# [TASK INSTRUCTIONS]
Look through the entries for the string "limit", and copy each line that holds it.

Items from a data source

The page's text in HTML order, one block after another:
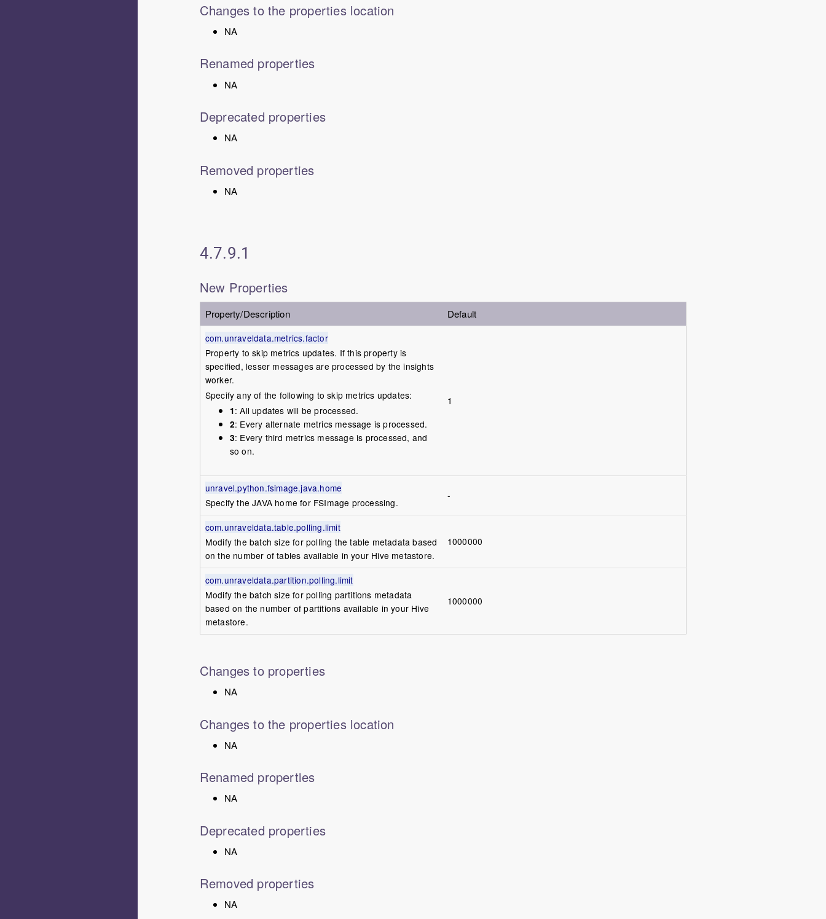
Changes to the properties location
NA
Renamed properties
NA
Deprecated properties
NA
Removed properties
NA
4.7.9.1
New Properties
Property/Description Default
com.unraveldata.metrics.factor
Property to skip metrics updates. If this property is
specified, lesser messages are processed by the insights
worker.
Specify any of the following to skip metrics updates:
1: All updates will be processed.
2: Every alternate metrics message is processed.
3: Every third metrics message is processed, and
so on.
1
unravel.python.fsimage.java.home
Specify the JAVA home for FSImage processing.
-
com.unraveldata.table.polling.limit
Modify the batch size for polling the table metadata based
on the number of tables available in your Hive metastore.
1000000
com.unraveldata.partition.polling.limit
Modify the batch size for polling partitions metadata
based on the number of partitions available in your Hive
metastore.
1000000
Changes to properties
NA
Changes to the properties location
NA
Renamed properties
NA
Deprecated properties
NA
Removed properties
NA
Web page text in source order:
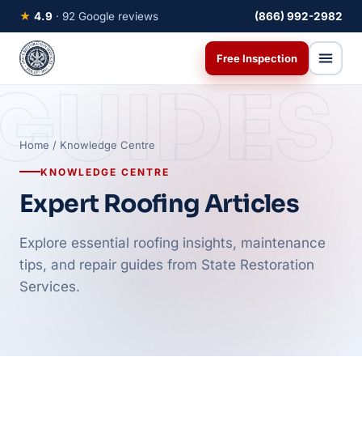
★ 4.9 · 92 Google reviews (866) 992-2982
Free Inspection
Home / Knowledge Centre
KNOWLEDGE CENTRE
Expert Roofing Articles
Explore essential roofing insights, maintenance
tips, and repair guides from State Restoration
Services.

# [THE COMPLETED TASK]
com.unraveldata.table.polling.limit
com.unraveldata.partition.polling.limit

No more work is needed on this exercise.